Jesus is ruling and reigning, and through the gospel, Satan is on the retreat. He grows more and more furious, but he can only do what God allows him to do. RC Sproul reminded us that the devil is God’s devil. It is not that we have two equal forces or a force with Satan that’s almost equal to God, and it’s not as if there is a battle going on at any moment that scales could tip and God could lose.
You know what God’s going to lose? Nothing. Ever. He never has. He never will. He didn’t lose when Adam and Eve fell. He didn’t lose when Jesus died. He’s not going to lose to Satan or to anyone. That’s simply impossible. He tells Jesus and Christ assures us in the gospels of “all that the Father has given me, I will not lose one.” Not one.
There are those who will tell you that you can lose your salvation. John MacArthur said, “If you could lose your salvation, you would.” If it was left up to us to maintain our salvation, we could not be saved. You see, we don’t save ourselves. We don’t keep ourselves. We’re not going to glorify ourselves. We didn’t even birth ourselves. This is all a work of God’s grace. He’s the one who is doing this.
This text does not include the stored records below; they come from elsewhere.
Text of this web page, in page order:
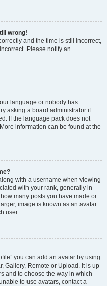
wrong!
and the time is still incorrect,
Please notify an
language or nobody has
asking a board administrator if
If the language pack does not
information can be found at the
with a username when viewing
with your rank, generally in
many posts you have made or
image is known as an avatar
user.
you can add an avatar by using
Gallery, Remote or Upload. It is up
and to choose the way in which
to use avatars, contact a
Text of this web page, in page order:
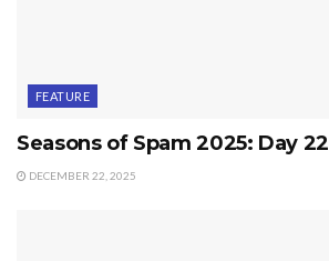
FEATURE
Seasons of Spam 2025: Day 22
DECEMBER 22, 2025
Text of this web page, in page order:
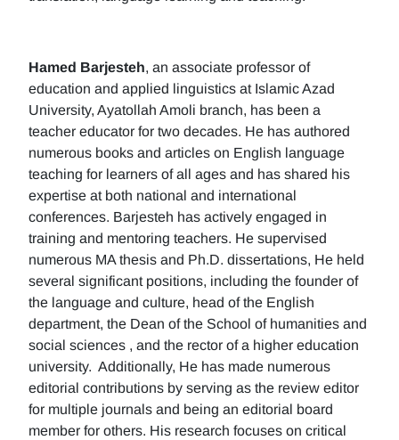
Hamed Barjesteh, an associate professor of
education and applied linguistics at Islamic Azad
University, Ayatollah Amoli branch, has been a
teacher educator for two decades. He has authored
numerous books and articles on English language
teaching for learners of all ages and has shared his
expertise at both national and international
conferences. Barjesteh has actively engaged in
training and mentoring teachers. He supervised
numerous MA thesis and Ph.D. dissertations, He held
several significant positions, including the founder of
the language and culture, head of the English
department, the Dean of the School of humanities and
social sciences , and the rector of a higher education
university. Additionally, He has made numerous
editorial contributions by serving as the review editor
for multiple journals and being an editorial board
member for others. His research focuses on critical
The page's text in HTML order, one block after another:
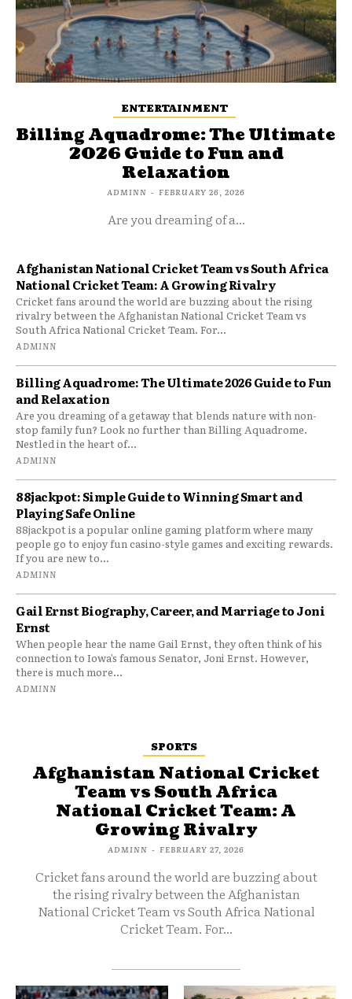
ENTERTAINMENT
Billing Aquadrome: The Ultimate
2026 Guide to Fun and
Relaxation
ADMINN - FEBRUARY 26, 2026
Are you dreaming of a...
Afghanistan National Cricket Team vs South Africa
National Cricket Team: A Growing Rivalry
Cricket fans around the world are buzzing about the rising
rivalry between the Afghanistan National Cricket Team vs
South Africa National Cricket Team. For...
ADMINN
Billing Aquadrome: The Ultimate 2026 Guide to Fun
and Relaxation
Are you dreaming of a getaway that blends nature with non-
stop family fun? Look no further than Billing Aquadrome.
Nestled in the heart of...
ADMINN
88jackpot: Simple Guide to Winning Smart and
Playing Safe Online
88jackpot is a popular online gaming platform where many
people go to enjoy fun casino-style games and exciting rewards.
If you are new to...
ADMINN
Gail Ernst Biography, Career, and Marriage to Joni
Ernst
When people hear the name Gail Ernst, they often think of his
connection to Iowa’s famous Senator, Joni Ernst. However,
there is much more...
ADMINN
SPORTS
Afghanistan National Cricket
Team vs South Africa
National Cricket Team: A
Growing Rivalry
ADMINN - FEBRUARY 27, 2026
Cricket fans around the world are buzzing about
the rising rivalry between the Afghanistan
National Cricket Team vs South Africa National
Cricket Team. For...
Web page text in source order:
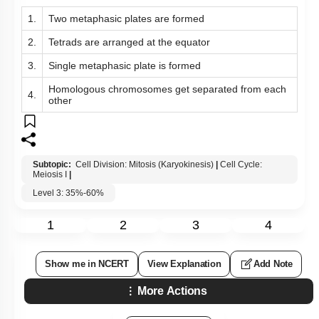
1. Two metaphasic plates are formed
2. Tetrads are arranged at the equator
3. Single metaphasic plate is formed
4.
Homologous chromosomes get separated from each
other
Subtopic: Cell Division: Mitosis (Karyokinesis)
Cell Cycle:
Meiosis I
Level 3: 35%-60%
1 2 3 4
Show me in NCERT View Explanation Add Note
More Actions
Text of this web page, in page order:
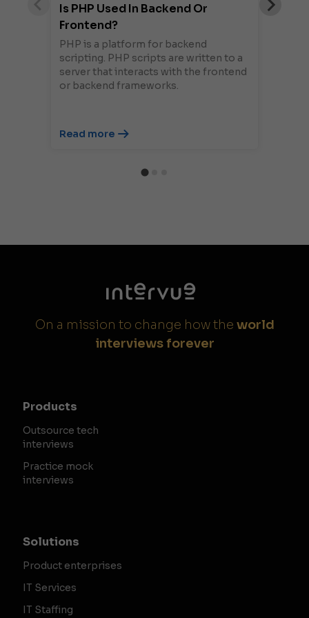
Is PHP Used In Backend Or
Frontend?
PHP is a platform for backend
scripting. PHP scripts are written to a
server that interacts with the frontend
or backend frameworks.
Read more
On a mission to change how the world
interviews forever
Products
Outsource tech
interviews
Practice mock
interviews
Solutions
Product enterprises
IT Services
IT Staffing
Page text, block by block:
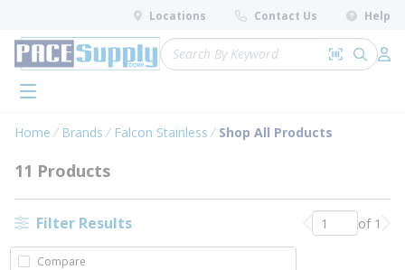
Skip to main content
Locations Contact Us Help
Site Search
Search by
submit
menu
Home Brands Falcon Stainless Shop All Products
11 Products
Filter Results Previous page
of 1
Compare
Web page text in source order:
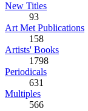
New Titles
93
Art Met Publications
158
Artists' Books
1798
Periodicals
631
Multiples
566
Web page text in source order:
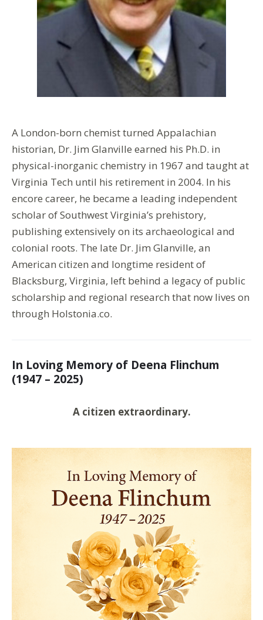
A London-born chemist turned Appalachian
historian, Dr. Jim Glanville earned his Ph.D. in
physical-inorganic chemistry in 1967 and taught at
Virginia Tech until his retirement in 2004. In his
encore career, he became a leading independent
scholar of Southwest Virginia’s prehistory,
publishing extensively on its archaeological and
colonial roots. The late Dr. Jim Glanville, an
American citizen and longtime resident of
Blacksburg, Virginia, left behind a legacy of public
scholarship and regional research that now lives on
through Holstonia.co.
In Loving Memory of Deena Flinchum
(1947 – 2025)
A citizen extraordinary.
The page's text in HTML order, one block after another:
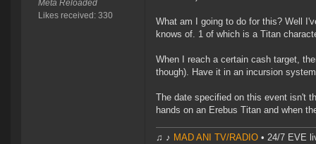
Meta Reloaded
Likes received: 330
What am I going to do for this? Well
knows of. 1 of which is a Titan
When I reach a certain cash target,
though). Have it in an incursion
The date specified on this event isn't
hands on an Erebus Titan and when
♫ ♪ MAD ANI TV/RADIO • 24/7 EVE
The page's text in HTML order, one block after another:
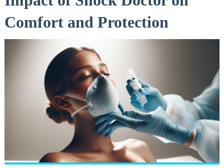
Comfort and Protection
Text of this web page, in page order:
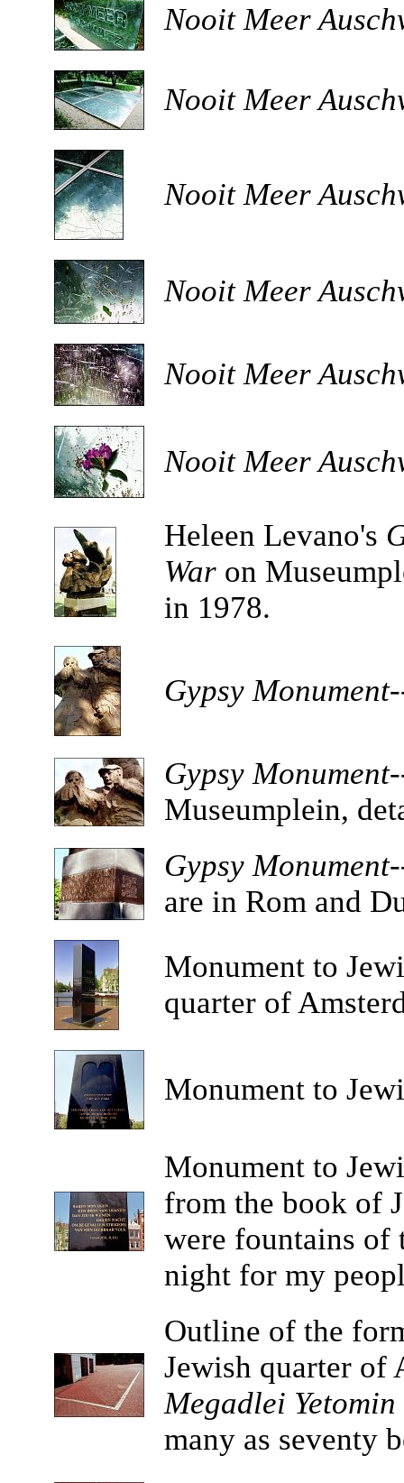
Nooit Meer
Nooit Meer
Nooit Meer
Nooit Meer
Nooit Meer
Nooit Meer
Heleen Levano's
War on
in 1978.
Gypsy
Gypsy
Museumplein,
Gypsy
are in Rom and
Monument to
quarter of
Monument to
Monument to
from the book of
were fountains of
night for my
Outline of the
Jewish quarter of
Megadlei Yetomin
many as seventy
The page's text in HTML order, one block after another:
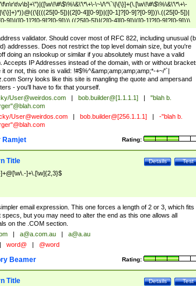
\~\/\^\`\|\{\}]+(\.[\w\!\#\$\%\&\'\*\+\-
5])|(2[0-4][0-9])|([0-1]?[0-9]?[0-9]))\.((25[0-5])|
9])|([0-1]?[0-9]?[0-9]))\.((25[0-5])|(2[0-4][0-9])|([0-1]?[0-9]?[0-9]))\.
4][0-9])|([0-1]?[0-9]?[0-9])))\])|(((25[0-5])|(2[0-4][0-9])|([0-
5])|(2[0-4][0-9])|([0-1]?[0-9]?[0-9]))\.((25[0-5])|(2[0-4][0-9])|
9]?[0-9]))\.((25[0-5])|(2[0-4][0-9])|([0-1]?[0-9]?[0-9])))|((([A-Za-z0-
Za-z\-]+))$
validator. Should cover most of RFC 822, including unusual
addresses. Does not restrict the top level domain size, but you're
doing an nslookup or similar if you absolutely must have a valid
Accepts IP Addresses instead of the domain, with or without
it or not, this one is valid: !#$%^&amp;amp;amp;amp;*-+~/'`|
Sorry looks like this site is mangling the quote and ampersand
- you'll have to fix that yourself.
User@weirdos.com bob.builder@[1.1.1.1]
"blah b.
User@weirdos.com bob.builder@[256.1.1.1]
-"blah b.
Rating:
Ramjet
Test
Details
Title
]+\.[\w]{2,3}$
email expression. This one forces a length of 2 or 3, which fits
specs, but you may need to alter the end as this one allows all
on the .COM section.
a@a.com.au
a@a.au
word@ @word
Rating:
Beamer
Test
Details
Title
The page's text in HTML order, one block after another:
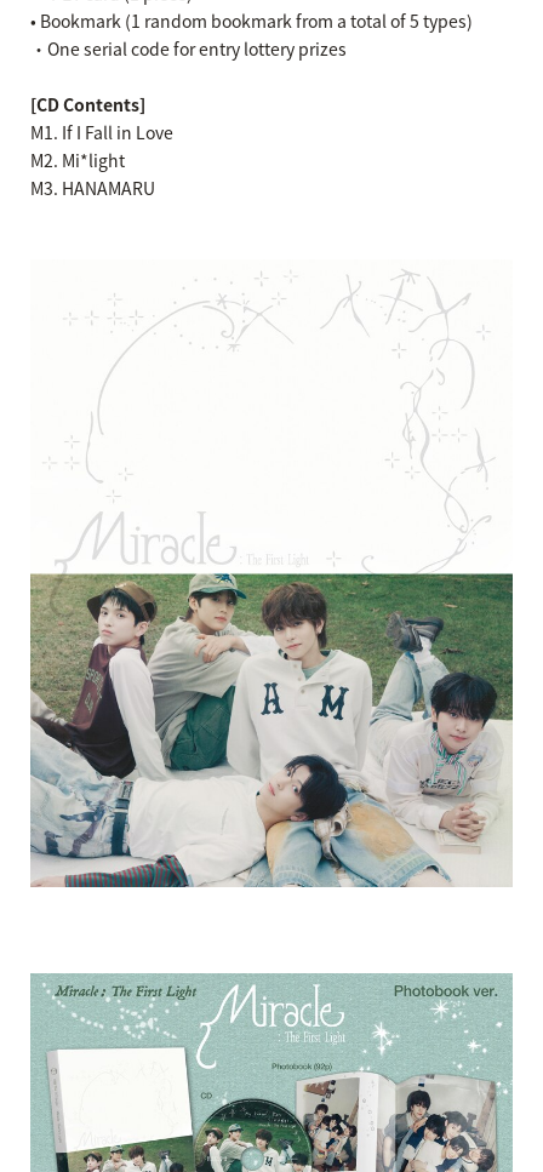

He is sovereign.
As we serve Him, we understand we were children of wrath by nature. We were in that kingdom of evil and of destruction. We’ve been transferred to the kingdom of life and light. We have been born again. We’ve been brought to kneel before Christ and to praise Him as Lord and as Savior.
If God is for us, what can man do to us? If God is for us, what can the devil do to us? And people say, “Well, look at Job, ask him.” Yes, and you know what Job would say? “The Lord gives, the Lord takes away, blessed be the name of the Lord.” That’s it.
Now, Job did suffer from what some of us suffer from, and that is stupid friends who think they know the Bible but don’t know the mind of God. And while a lot of what Job’s friends told him was true, it didn’t apply to his circumstances, and God at the end of that story rebukes his friends for what they said and what they did. Because they didn’t see God as sovereign, as using circumstances, especially difficult circumstances, to conform us to the image of Christ, to remind us of our need to repent, because we all will likewise perish.